Digital Twin Playground

This is a project that provides a virtual environment for testing various motion control algorithms. It leverages the Bevy game engine and is implemented in the Rust programming language.

🚧 This project is in alpha stage and there is still work in progress.

The idea is to create a digital twin of a physical system, such as a robot or a drone, and test different control algorithms in a virtual environment. This can be useful for testing and validating control algorithms before deploying them to a physical system.

In the current version, the project provides a furuta pendulum system which is "embedded" in the code. The pendulum can be controlled using the keyboard.

The next steps are to import models from third-party software, such as Blender and control them by creating your own controller. The project will also support different types of joints and motors, as well as more complex interactions between joints. Which can be configured by the user and selecting the interaction between the joints and the motors in the user interface.

The user will be able to control the joints and motors in the scene, by creating a controller that can be attached to the joints and motors. The controller will be able to control the speed and precision of the joints and motors, as well as other settings. And the implementation of this controller can be done in any programming language that can communicate with the project by Protocol Buffers.

The user will be able to interact with the scene using the keyboard or mouse. The user will also be able to control the camera position and projection, as well as other settings in the scene.

Getting Started

This guide will help you get started with the project. It will guide you through the installation process, and show you how to run the project.

The project depends on Bevy, which requires some dependencies to be installed on your system. Please follow the official instructions for using Bevy here.

Currently it's only possible to run the project on Linux. The project has been tested on Ubuntu 22.04.

Follow the instructions in the Linux section to start the project.

Linux

1. Install Rust by following the official installation guide.
2. Clone this repository.
3. Run git submodule update --init to update the submodules (which contains 3D models).
4. Install just to facilitate command handling (e.g., cargo install just).
5. (Optional) Run just setup-wasm to setup your environment for building the WebAssembly version of the project.
6. Run just run-linux or just run-wasm to start the project.

Windows

🚧 Not supported yet.

Mac

🚧 Not supported yet.

User Interface

• Controls

Controls

• Left mouse button - rotate camera
• Right mouse button - pan camera
• Mouse wheel - zoom camera
• B - enable/disable frames for elements
• L - start/stop animation
• U - enable/disable shadows

Architecture

🚧 Work in progress

Contributing

Contributions to this project are welcome! Please open an issue or a pull request if you have any ideas or improvements.

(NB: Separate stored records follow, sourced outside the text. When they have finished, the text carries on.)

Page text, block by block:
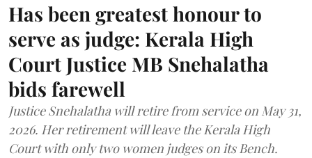
Has been greatest honour to
serve as judge: Kerala High
Court Justice MB Snehalatha
bids farewell
Justice Snehalatha will retire from service on May 31,
2026. Her retirement will leave the Kerala High
Court with only two women judges on its Bench.
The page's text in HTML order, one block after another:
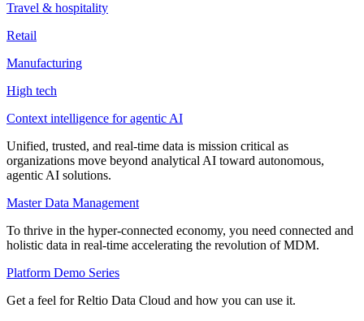
Travel & hospitality
Retail
Manufacturing
High tech
Context intelligence for agentic AI
Unified, trusted, and real-time data is mission critical as
organizations move beyond analytical AI toward autonomous,
agentic AI solutions.
Master Data Management
To thrive in the hyper-connected economy, you need connected and
holistic data in real-time accelerating the revolution of MDM.
Platform Demo Series
Get a feel for Reltio Data Cloud and how you can use it.
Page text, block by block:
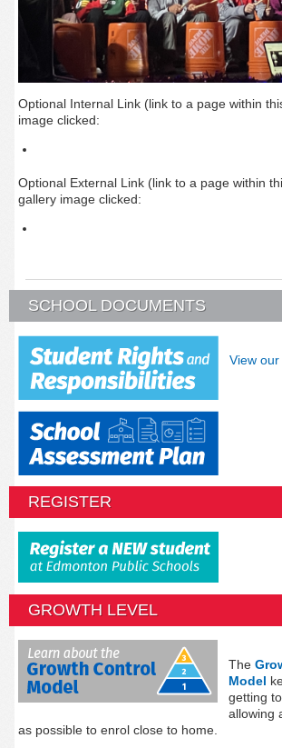
Optional Internal Link (link to a page within
image clicked:
Optional External Link (link to a page within
gallery image clicked:
SCHOOL DOCUMENTS
View
REGISTER
GROWTH LEVEL
The
Model
getting
allowing
as possible to enrol close to home.
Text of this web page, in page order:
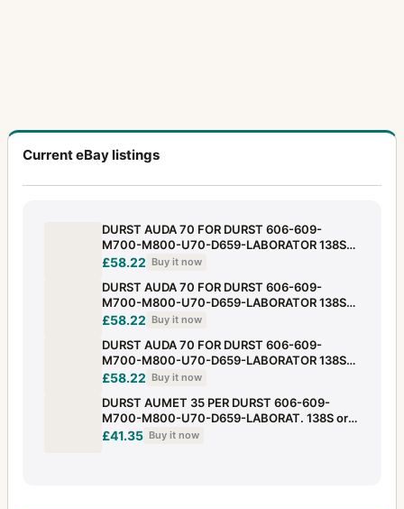
Current eBay listings
DURST AUDA 70 FOR DURST 606-609-
M700-M800-U70-D659-LABORATOR 138S
or 139 +LADANE!
£58.22 Buy it now
DURST AUDA 70 FOR DURST 606-609-
M700-M800-U70-D659-LABORATOR 138S
or 139 +LADANE!
£58.22 Buy it now
DURST AUDA 70 FOR DURST 606-609-
M700-M800-U70-D659-LABORATOR 138S
or 139 +LADANE!
£58.22 Buy it now
DURST AUMET 35 PER DURST 606-609-
M700-M800-U70-D659-LABORAT. 138S or
139 +LADANE!
£41.35 Buy it now
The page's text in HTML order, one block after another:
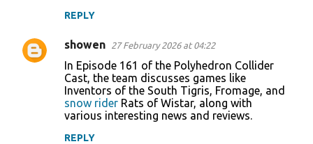
s
REPLY
showen 27 February 2026 at 04:22
In Episode 161 of the Polyhedron Collider
Cast, the team discusses games like
Inventors of the South Tigris, Fromage, and
snow rider Rats of Wistar, along with
various interesting news and reviews.
REPLY
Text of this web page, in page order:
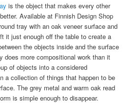
is the object that makes every other
Available at Finnish Design Shop
tray with an oak veneer surface and
it just enough off the table to create a
the objects inside and the surface
does more compositional work than it
of objects into a considered
a collection of things that happen to be
The grey metal and warm oak read
is simple enough to disappear.
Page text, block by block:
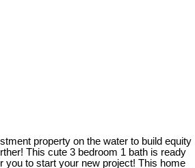
property on the water to build equity
This cute 3 bedroom 1 bath is ready
you to start your new project! This home
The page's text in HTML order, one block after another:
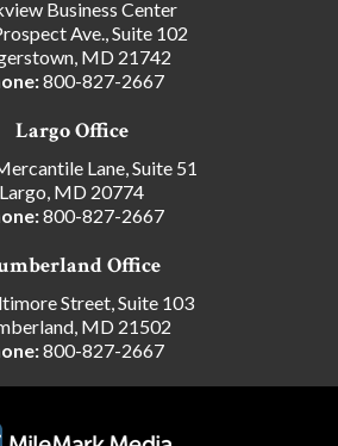
Business Center
Ave., Suite 102
MD 21742
800-827-2667
Largo Office
Lane, Suite 51
Largo, MD 20774
800-827-2667
Office
Street, Suite 103
MD 21502
800-827-2667
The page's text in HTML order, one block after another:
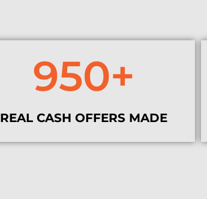
950+
REAL CASH OFFERS MADE
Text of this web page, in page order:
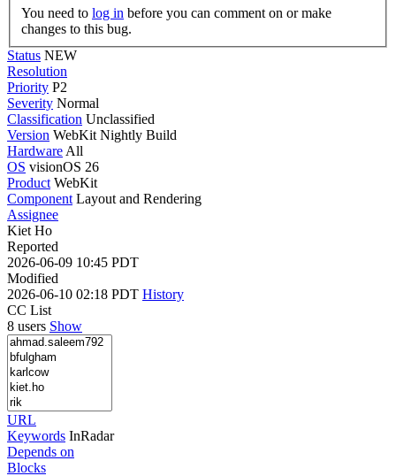
You need to log in
changes to this bug.
Status NEW
Resolution
Priority P2
Severity Normal
Classification Unclassified
Version WebKit Nightly Build
Hardware All
OS visionOS 26
Product WebKit
Component Layout and Rendering
Assignee
Kiet Ho
Reported
2026-06-09 10:45 PDT
Modified
2026-06-10 02:18 PDT History
CC List
8 users Show
URL
Keywords InRadar
Depends on
Blocks
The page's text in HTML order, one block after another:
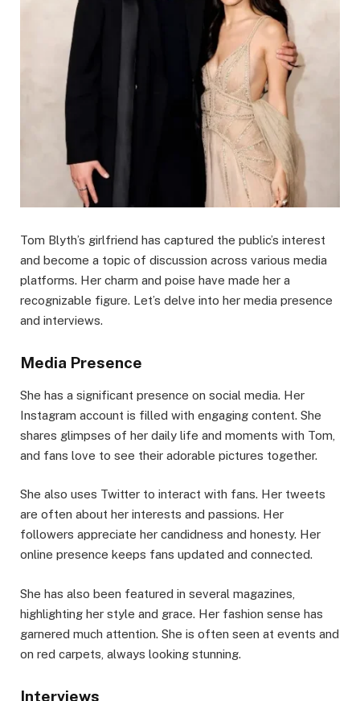
Tom Blyth’s girlfriend has captured the public’s interest
and become a topic of discussion across various media
platforms. Her charm and poise have made her a
recognizable figure. Let’s delve into her media presence
and interviews.
Media Presence
She has a significant presence on social media. Her
Instagram account is filled with engaging content. She
shares glimpses of her daily life and moments with Tom,
and fans love to see their adorable pictures together.
She also uses Twitter to interact with fans. Her tweets
are often about her interests and passions. Her
followers appreciate her candidness and honesty. Her
online presence keeps fans updated and connected.
She has also been featured in several magazines,
highlighting her style and grace. Her fashion sense has
garnered much attention. She is often seen at events and
on red carpets, always looking stunning.
Interviews
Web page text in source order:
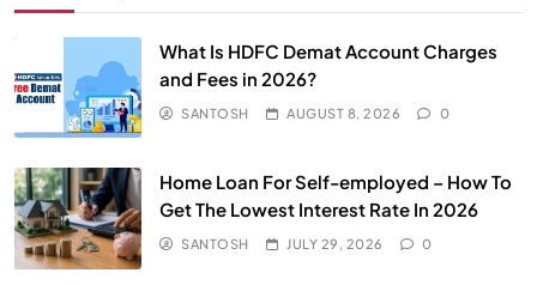
What Is HDFC Demat Account Charges
and Fees in 2026?
SANTOSH AUGUST 8, 2026 0
Home Loan For Self-employed – How To
Get The Lowest Interest Rate In 2026
SANTOSH JULY 29, 2026 0
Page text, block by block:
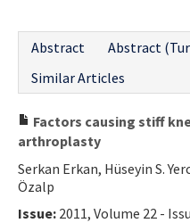
Abstract
Abstract
Similar Articles
Factors causing stiff
arthroplasty
Serkan Erkan, Hüseyin S.
Özalp
Issue: 2011, Volume 22 -
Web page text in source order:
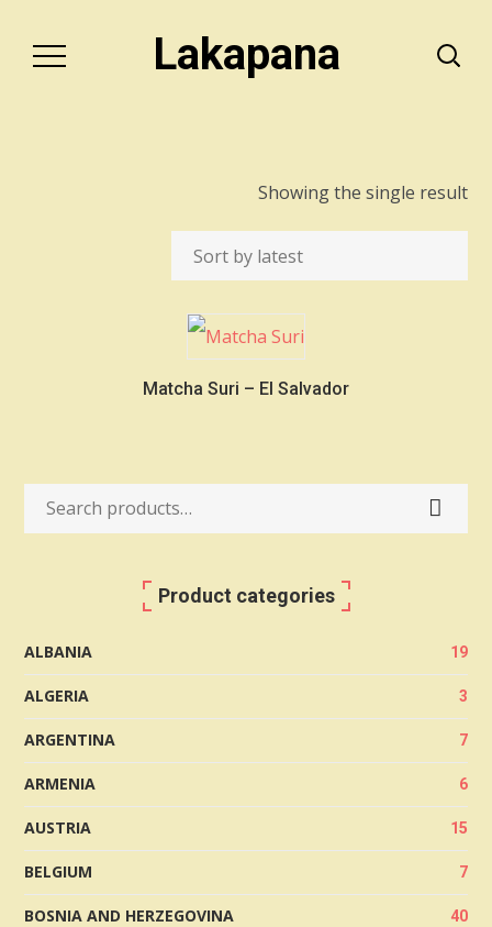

All contributions are subject to the Code of Conduct.

Roadmap

Phase 1 (v0.1.0):

• Create a basic Bevy project and import the necessary dependencies.
• Create a simple 3D scene with a camera and light.
• Import a 3D model from a third-party software.
• Display the 3D model in the scene.

Phase 2 (v0.2.0):

• Implement a system for adding joints to imported models.
• Implement a system for controlling joints with keyboard keys.
• Add support for different types of joints (revolute, fixed, spherical, etc.).
• Add support for attaching keyboard keys to motors.

Phase 3 (v0.3.0):

• Implement more advanced features for controlling joints, such as speed and precision.
• Add support for multiple joints in a single model.
• Add support for nested joints.
• Control spawn camera position and projection.

Phase 4 (v0.4.0):

• Add support for more complex interactions between joints.
• Add support for physics simulation of joints.
• Add support for networking, so that multiple users can control the joints in a shared scene.

Phase 5 (v0.5.0):

• Add additional features and polish, such as a user interface, documentation, and tests.

Phase 6 (v1.0.0):

• Release the first stable version of the software.